I miss getting the Sunday morning news paper.  I never read the sports, food, or entertainment sections.  I would go straight for the comics, as I liked starting my week with a bit of humor.  Then I would spend an hour or so deciding which TV programs I would be able to see for the upcoming week.

Yes I know that cable TV has a guide too, but it was so much easier to pick up the old TV guide to see what I had chosen for the evening.  And so far, I haven't seen a cable guide that lets you see what is available for the entire upcoming week, at least not as easily an the old paper ones did.:love_heart:


----------



## Mrs. Robinson (Nov 23, 2014)

I miss the old TV Guide too,Ina! I think it`s why I don`t even watch a lot of TV anymore-I never know what`s on. I agree that the cable guide just isn`t the same...


----------



## Ina (Nov 23, 2014)

I agree Mrs. Robinson, I used to think of what was coming on TV each evening while I was doing my job.  Back then my jobs didn't take much of my attention, so remembering what my TV guide had in store for me was a good diversion.


----------



## SeaBreeze (Nov 23, 2014)

We never got the little magazine TV Guide, but always used the one in the newspaper.  I think the papers still have a page on programs, but I don't think it's very complete, limited hours, etc.  I never know what's on regular TV anymore, just browse through the channels and adjust my rabbit ears when needed.  Hubby has more of a handle on what's on cable, as he's the one who watches it the most.


----------



## Ina (Nov 23, 2014)

Hi Sea,
I'm with you on not watching much of todays TV.  Too much violence for me.  Plus watching what everyone has to say online is much more to my liking I am finding out.  Before this year, I always had my head in books.  :wave:


----------



## AprilT (Nov 23, 2014)

I used to look forward to the tv guide that came with the sunday paper, since I rarely ever buy the paper these days, I just go here to the link below, plus the insert that comes with the paper in my area is awful.

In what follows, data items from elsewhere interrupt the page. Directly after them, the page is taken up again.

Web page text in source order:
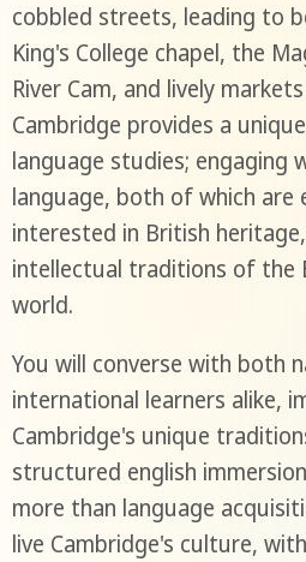
cobbled streets, leading to
King's College chapel, the
River Cam, and lively
Cambridge provides a
language studies; engaging
language, both of which are
interested in British
intellectual traditions of the
world.
You will converse with both
international learners alike,
Cambridge's unique
structured english
more than language
live Cambridge's culture,
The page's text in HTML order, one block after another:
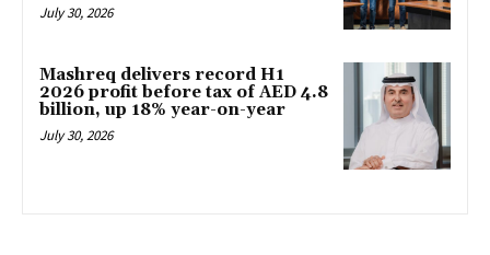
July 30, 2026
Mashreq delivers record H1
2026 profit before tax of AED 4.8
billion, up 18% year-on-year
July 30, 2026

You have to set it to your zone and still it's not like having the paper to look, but, I mostly watch while I'm in front of the pc anyway unless it's one of my must see programs and with those, I usually am already aware when they are going to air.

http://tvschedule.zap2it.com/tvlist...4231&setMyPreference=false&lineupId=FL58778:X


----------



## Vivjen (Nov 24, 2014)

Every year, here, the Radio Times brings out a number issue, for two weeks.
every year I buy it, and this is the only TV guide I ever get!
brings back memories too....


----------



## Geezerette (Nov 24, 2014)

Our Saturday paper has a guide for the week, including daytime! I love getting a daily paper! Don't love TV much any more. Too much violence, zombies, just plain crap.


----------



## drifter (Nov 27, 2014)

Our Sunday paper has a guide for the week but the print is so small we need a magnaphying glass strong to see anything. Still roommate says it sometimes beats nothing.


----------